Fully Distributed Mode¶
A fully distributed mode enables a Tajo instance to run on Hadoop Distributed File System (HDFS). In this mode, a number of Tajo workers run across a number of the physical nodes where HDFS data nodes run.
In this section, we explain how to setup the cluster mode.
Please add the following configs to tajo-site.xml file:
<property> <name>tajo.rootdir</name> <value>hdfs://nameservice/tajo</value> </property> <property> <name>tajo.master.umbilical-rpc.address</name> <value>hostname:26001</value> <description>TajoMaster binding address between master and workers.</description> </property> <property> <name>tajo.master.client-rpc.address</name> <value>hostname:26002</value> <description>TajoMaster binding address between master and remote clients.</description> </property>
conf/workers lists all host names of workers, one per line.

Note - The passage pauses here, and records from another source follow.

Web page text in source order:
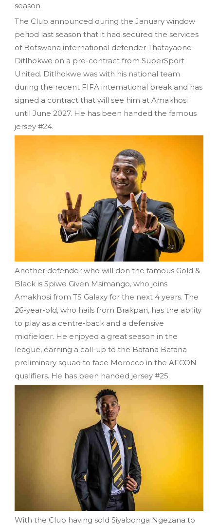
season.
The Club announced during the January window
period last season that it had secured the services
of Botswana international defender Thatayaone
Ditlhokwe on a pre-contract from SuperSport
United. Ditlhokwe was with his national team
during the recent FIFA international break and has
signed a contract that will see him at Amakhosi
until June 2027. He has been handed the famous
jersey #24.
Another defender who will don the famous Gold &
Black is Spiwe Given Msimango, who joins
Amakhosi from TS Galaxy for the next 4 years. The
26-year-old, who hails from Brakpan, has the ability
to play as a centre-back and a defensive
midfielder. He enjoyed a great season in the
league, earning a call-up to the Bafana Bafana
preliminary squad to face Morocco in the AFCON
qualifiers. He has been handed jersey #25.
With the Club having sold Siyabonga Ngezana to

By default, this file contains the single entry
You can easily add host names of workers via your favorite text editor.
$ cat > conf/workers host1.domain.com host2.domain.com .... <ctrl + d>
Make base directories and set permissions¶
If you want to know Tajo’s configuration in more detail, see Configuration page. Before launching the tajo, you should create the tajo root dir and set the permission as follows:
$ $HADOOP_HOME/bin/hadoop fs -mkdir /tajo $ $HADOOP_HOME/bin/hadoop fs -chmod g+w /tajo
Launch a Tajo cluster¶
By default, each worker is set to very little resource capacity. In order to increase parallel degree, please read Worker Configuration.
By default, TajoMaster listens on localhost/127.0.0.1 for clients. To allow remote clients to access TajoMaster, please set tajo.master.client-rpc.address config to tajo-site.xml. In order to know how to change the listen port, please refer Cluster Service Configuration Defaults.